How to get a Firestore document size?

I've published a npm package that calculates the size of a Firestore document.

Other packages like sizeof or object-sizeof that calculate the size of JS object will not give you a precise result because some primitives in Firestore have different byte value. For example boolean in Js is stored in 4 bytes, in a Firestore document it's 1 byte. Null is 0 bytes, in Firestore it's 1 byte.

Additionally to that Firestore has own unique types with fixed byte size: Geo point, Date, Reference.

Reference is a large object. Packages like sizeof will traverse through all the methods/properties of Reference, instead just doing the right thing here. Which is to sum String value of a document name + path to it + 16 bytes. Also, if Reference points to a parent doc , sizeof or object-sizeof will not detect circular reference here which might spell even bigger trouble than incorrect size.


I was looking in the Firebase reference expecting the metadata would have an attribute, but it doesn't. You can check it here.

So my next approach would be to figure the weight of the object as an approximation. The sizeOf library seems to have a reasonable API for it.

So it would be something like:

sizeof.sizeof(doc.data());

I wouldn't use the document snapshot, because it contains metadata, like if there are pending saves. On another hand overestimating could be better in some cases.

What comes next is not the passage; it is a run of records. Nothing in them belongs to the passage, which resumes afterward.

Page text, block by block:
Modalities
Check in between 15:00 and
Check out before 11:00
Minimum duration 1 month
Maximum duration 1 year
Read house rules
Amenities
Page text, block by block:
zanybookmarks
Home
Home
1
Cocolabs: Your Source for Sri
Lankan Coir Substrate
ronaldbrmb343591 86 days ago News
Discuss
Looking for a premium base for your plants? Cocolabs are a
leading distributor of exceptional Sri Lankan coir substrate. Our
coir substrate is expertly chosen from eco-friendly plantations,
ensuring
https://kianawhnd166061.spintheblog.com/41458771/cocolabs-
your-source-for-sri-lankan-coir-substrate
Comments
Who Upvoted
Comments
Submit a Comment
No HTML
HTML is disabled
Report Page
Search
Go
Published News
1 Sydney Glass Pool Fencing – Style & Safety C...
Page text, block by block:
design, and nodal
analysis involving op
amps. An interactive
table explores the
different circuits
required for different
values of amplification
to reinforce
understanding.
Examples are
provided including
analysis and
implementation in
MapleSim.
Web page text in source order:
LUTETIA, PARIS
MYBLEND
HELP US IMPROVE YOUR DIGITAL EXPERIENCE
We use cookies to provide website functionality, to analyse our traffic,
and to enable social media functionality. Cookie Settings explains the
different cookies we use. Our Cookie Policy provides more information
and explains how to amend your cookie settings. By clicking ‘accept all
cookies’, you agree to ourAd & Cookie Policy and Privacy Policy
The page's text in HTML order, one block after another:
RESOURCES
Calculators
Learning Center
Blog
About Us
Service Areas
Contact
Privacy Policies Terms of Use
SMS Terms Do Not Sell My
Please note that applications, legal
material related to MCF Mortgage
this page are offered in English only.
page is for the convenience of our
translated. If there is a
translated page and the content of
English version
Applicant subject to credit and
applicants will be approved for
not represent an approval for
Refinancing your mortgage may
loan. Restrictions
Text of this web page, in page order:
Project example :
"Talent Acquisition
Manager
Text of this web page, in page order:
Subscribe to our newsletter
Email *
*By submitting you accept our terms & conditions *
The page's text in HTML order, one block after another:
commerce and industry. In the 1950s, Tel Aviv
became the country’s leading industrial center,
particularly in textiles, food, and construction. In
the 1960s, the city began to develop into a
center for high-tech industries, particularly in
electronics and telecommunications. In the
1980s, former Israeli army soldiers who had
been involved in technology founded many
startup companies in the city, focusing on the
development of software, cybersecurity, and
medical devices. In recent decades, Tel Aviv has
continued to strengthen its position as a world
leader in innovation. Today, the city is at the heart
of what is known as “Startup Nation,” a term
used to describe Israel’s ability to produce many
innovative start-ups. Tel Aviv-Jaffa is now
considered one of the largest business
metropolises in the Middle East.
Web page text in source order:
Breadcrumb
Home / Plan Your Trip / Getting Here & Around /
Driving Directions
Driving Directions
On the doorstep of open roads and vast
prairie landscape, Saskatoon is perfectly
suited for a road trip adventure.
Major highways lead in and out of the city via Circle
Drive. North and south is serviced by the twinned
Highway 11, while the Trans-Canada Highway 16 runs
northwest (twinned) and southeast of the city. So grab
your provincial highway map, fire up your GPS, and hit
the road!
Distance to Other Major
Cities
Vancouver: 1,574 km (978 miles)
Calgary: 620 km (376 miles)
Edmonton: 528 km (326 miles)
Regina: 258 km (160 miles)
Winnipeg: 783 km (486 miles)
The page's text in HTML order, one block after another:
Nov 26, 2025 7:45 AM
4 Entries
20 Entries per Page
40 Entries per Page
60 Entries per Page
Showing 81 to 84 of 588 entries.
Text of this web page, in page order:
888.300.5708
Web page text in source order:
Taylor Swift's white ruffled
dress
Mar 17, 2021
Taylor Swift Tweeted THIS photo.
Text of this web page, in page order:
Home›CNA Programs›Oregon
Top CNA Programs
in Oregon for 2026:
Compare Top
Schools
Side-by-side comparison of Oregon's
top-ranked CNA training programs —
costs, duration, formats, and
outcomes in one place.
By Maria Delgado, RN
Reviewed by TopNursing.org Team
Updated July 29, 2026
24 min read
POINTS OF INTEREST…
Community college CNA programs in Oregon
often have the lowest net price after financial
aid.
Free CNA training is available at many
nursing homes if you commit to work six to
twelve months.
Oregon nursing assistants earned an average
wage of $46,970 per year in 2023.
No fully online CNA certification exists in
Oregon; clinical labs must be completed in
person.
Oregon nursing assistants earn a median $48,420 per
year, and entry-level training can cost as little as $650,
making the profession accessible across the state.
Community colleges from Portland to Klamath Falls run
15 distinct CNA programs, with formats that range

[UPDATE] Thanks to Doug Stevenson for the wonderful insight

So I was curious how much the difference would actually be, so with my clunky js I made a dirty comparison, you can see the demo here

Considering this object:

 {
  "boolean": true,
  "number": 1,
  "text": "example"
  }

And discounting the id this is the result:

| Method  | Bytes |
|---------|-------|
| FireDoc | 37    |
| sizeOf  | 64    |

So sizeOf library could be a good predictor if we want to overestimate (assuming calculations are fine and will behave more or less equal for more complex entities). But as explained in the comment, it is a rough estimation.


The calculations used to compute the size of a document is fully documented here. There is a lot of text there, so please navigate there to read it. It's not worthwhile to copy all that text here.

If you're having to manually compute the size of a document as it grows, my opinion is that you're probably not modeling your data scalably. If you have lists of data that can grow unbounded, you probably shouldn't be using a list field, and instead put that data in documents in a new collection or subcollection. There are some exceptions to this rule, but generally speaking, you should not have to worry about computing the size of a document in your client code.


For Android users who want to check the size of a document against the maximum of 1 MiB (1,048,576 bytes) quota, there is a library I have made and that can help you calculate that:

  • https://github.com/alexmamo/FirestoreDocument-Android/tree/master/firestore-document

In this way, you'll be able to always stay below the limit. The algorithm behind this library is the one that is explained in the official documentation regarding the Storage Size.